Hausse du soutien aux énergies fossiles: protéger les ménages de la crise énergétique aux dépens de la neutralité carbone?
Malgré les engagements pris pour accélérer et augmenter l’échelle de l’action climatique, le coût du soutien aux énergies fossiles a pratiquement doublé en 2022. En cause? La flambée des prix de l’énergie…
Le pétrole, l’électricité et le gaz naturel ont particulièrement coûté cher aux États membres de l’Union européenne en 2022. La crise oblige, les pouvoirs publics ont en effet proposé des mesures d’urgence visant à protéger les ménages et les entreprises de la hausse des prix de l’énergie. Et si ces mesures ont effectivement permis d’alléger les dépenses des citoyens et entrepreneurs, elles ont en revanche alourdi considérablement les coûts budgétaires des autorités. Une tendance à la hausse qui constitue une véritable menace pour les objectifs collectifs de neutralité carbone. Au total, le soutien aux énergies fossiles a ainsi atteint une somme de 1 360 milliards d’euros, selon un récent rapport de l’OCDE.
Protéger les ménages avant tout
Il faut dire que partout en Europe, la plupart des ménages utilisent encore de tels combustibles pour se chauffer. C’est d’ailleurs eux qui ont bénéficié le plus de ce soutien financier. Les données de l’Inventaire de l’OCDE montrent en effet qu’en 2022, les aides aux consommateurs (ménages et entreprises) représentaient 81% du coût budgétaire total des mesures de soutien aux énergies fossiles.

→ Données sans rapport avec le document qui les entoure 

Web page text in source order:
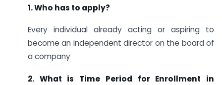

Outre les citoyens qui se chauffent à l’électricité et au gaz, il fallait également protéger les consommateurs de carburant. Certains pays ont dès lors accordé des avantages fiscaux plus importants sur l’essence et le diesel, d’autres ont imposé une réduction du prix des carburants et ont offert des indemnisations aux fournisseurs de carburants.
Le cas du charbon
Le coût budgétaire du soutien au charbon a lui aussi augmenté de 60% depuis 2013 à l’échelle mondiale. Cette tendance s’explique par l’adoption de nouvelles mesures de soutien à la production et à la consommation de charbon en réaction à la hausse des prix du pétrole et du gaz. En font partie les aides au chauffage destinées aux ménages qui consomment du charbon et le plafonnement des prix du charbon destiné à la production d’électricité, en particulier dans les pays producteurs de charbon.
La crise énergétique a également poussé plusieurs pays à prolonger la durée de vie de leurs centrales à charbon, à les redémarrer temporairement ou à approuver la construction de nouvelles afin de maintenir la sécurité et la stabilité énergétiques.
Des mesures pas sélectives
Le problème, au-delà du fait qu’on encourage la consommation de telles sources d’énergie et qu’on ralentit le verdissement du parc énergétique européen, c’est que la plupart des mesures adoptées ne visaient pas systématiquement les personnes les plus démunies. À donner à tout va, même à ceux qui n’en ont pas vraiment besoin, on accroît inévitablement les coûts budgétaires.
Pire encore: quand certains faisaient des économies malgré les aides financières, d’autres plus aisés avaient tendance à profiter de ces mesures de manière disproportionnée (p. ex., en utilisant des véhicules plus grands, des maisons plus spacieuses éventuellement équipées de l’air conditionné, ou davantage d’appareils électriques). Après tout, pourquoi se priver quand on a les moyens de se chauffer?
Et de manière plus générale, ces mesures non sélectives n’incitent pas à renoncer aux énergies fossiles… Une situation qui met bien en évidence les difficultés que pose le respect des engagements de zéro émission nette face aux perturbations géopolitiques et économiques.
Investir dans la neutralité carbone plutôt que dans les énergies fossiles
Verdir l’énergie en Europe, c’est l’une des missions que s’est données la Commission. Encore faut-il s’en donner les moyens… Plutôt que de financer des mesures d’aides aux ménages et ainsi leur faciliter l’usage des combustibles fossiles, il faudrait concentrer les efforts ailleurs, rappelle l’OCDE. « La suppression progressive des aides aux énergies fossiles permettra de dégager les moyens indispensables à la transition vers la neutralité carbone et d’accélérer l’innovation au service de l’efficacité énergétique. »
D’autant qu’investir dans des technologies non fossiles contribuera à réduire non seulement la dépendance à l’égard des énergies fossiles mais également la vulnérabilité des ménages aux chocs des prix. Comme dirait l’adage: d’une pierre, deux coups.